Could you state how many lines of the material hold "Transfers"? Include nothing beyond the number.

• _AVAILABLE DATA_
▼▼▼

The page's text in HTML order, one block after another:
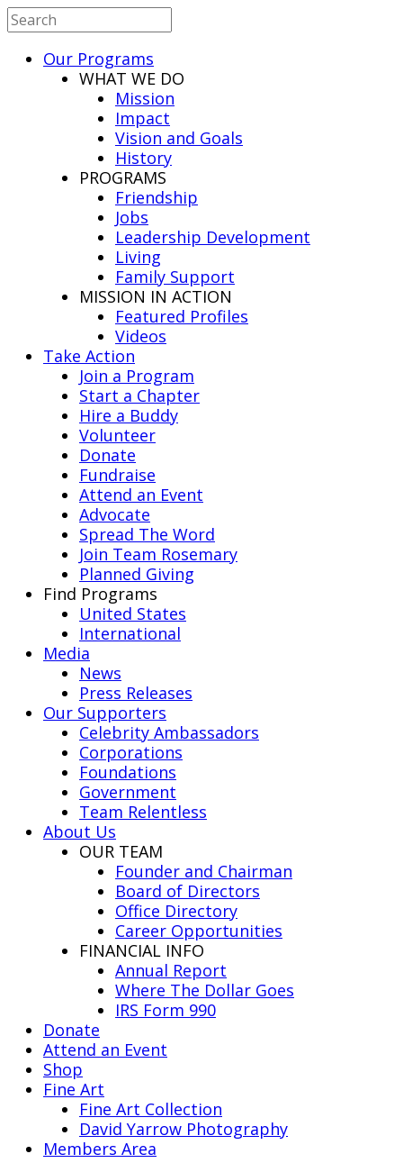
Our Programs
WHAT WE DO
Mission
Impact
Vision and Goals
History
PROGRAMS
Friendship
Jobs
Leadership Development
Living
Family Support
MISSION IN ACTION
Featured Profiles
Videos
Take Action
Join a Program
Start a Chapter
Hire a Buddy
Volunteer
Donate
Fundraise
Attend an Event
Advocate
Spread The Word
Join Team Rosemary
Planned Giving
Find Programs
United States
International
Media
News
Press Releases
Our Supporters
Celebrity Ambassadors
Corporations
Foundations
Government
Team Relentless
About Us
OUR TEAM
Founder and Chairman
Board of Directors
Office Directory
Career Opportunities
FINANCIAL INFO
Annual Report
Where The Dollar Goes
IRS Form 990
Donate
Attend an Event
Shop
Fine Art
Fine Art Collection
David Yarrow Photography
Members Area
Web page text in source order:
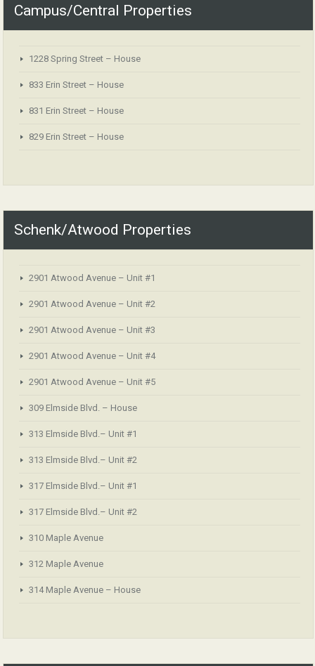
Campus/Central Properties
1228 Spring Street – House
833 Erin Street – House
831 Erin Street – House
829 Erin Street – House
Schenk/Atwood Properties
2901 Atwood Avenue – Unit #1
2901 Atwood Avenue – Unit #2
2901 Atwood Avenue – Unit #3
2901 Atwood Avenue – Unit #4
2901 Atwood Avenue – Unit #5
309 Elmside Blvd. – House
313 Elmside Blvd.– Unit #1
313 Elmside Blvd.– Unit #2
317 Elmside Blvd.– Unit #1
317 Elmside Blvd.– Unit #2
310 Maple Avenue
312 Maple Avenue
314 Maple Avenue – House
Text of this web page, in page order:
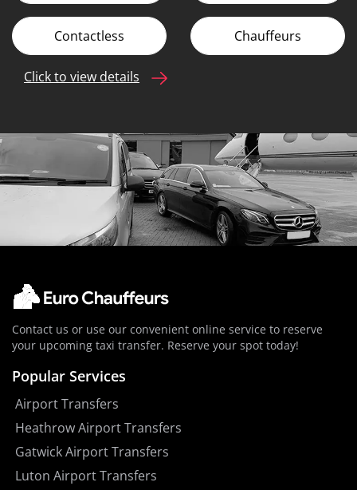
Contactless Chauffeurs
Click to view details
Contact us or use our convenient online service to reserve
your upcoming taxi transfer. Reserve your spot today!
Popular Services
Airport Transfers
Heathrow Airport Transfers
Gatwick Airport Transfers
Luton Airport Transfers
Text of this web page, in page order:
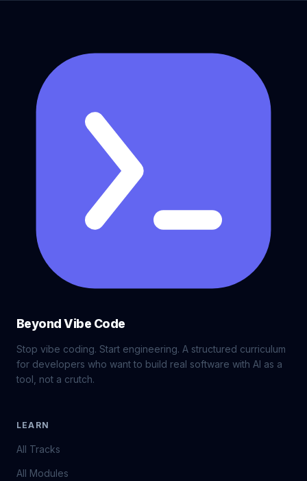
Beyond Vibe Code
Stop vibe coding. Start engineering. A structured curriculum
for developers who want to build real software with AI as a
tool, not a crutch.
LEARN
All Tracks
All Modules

▲▲▲
▼▼▼

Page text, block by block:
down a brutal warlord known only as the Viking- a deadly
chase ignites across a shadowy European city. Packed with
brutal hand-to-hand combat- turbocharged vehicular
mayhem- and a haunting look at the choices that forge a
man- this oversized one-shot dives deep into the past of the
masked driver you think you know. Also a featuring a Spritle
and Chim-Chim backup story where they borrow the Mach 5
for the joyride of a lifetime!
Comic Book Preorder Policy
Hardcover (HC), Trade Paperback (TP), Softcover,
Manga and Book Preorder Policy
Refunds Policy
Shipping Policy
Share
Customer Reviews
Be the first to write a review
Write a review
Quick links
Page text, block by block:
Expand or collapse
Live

▲▲▲

• _WRITTEN SOLUTION_
4